Collection entries
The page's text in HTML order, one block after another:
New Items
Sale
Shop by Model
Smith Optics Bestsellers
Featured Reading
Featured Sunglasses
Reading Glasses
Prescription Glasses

Task description
All of the data above needs to be transcribed verbatim.

Response box
The page's text in HTML order, one block after another:
New Items
Sale
Shop by Model
Smith Optics Bestsellers
Featured Reading
Featured Sunglasses
Reading Glasses
Prescription Glasses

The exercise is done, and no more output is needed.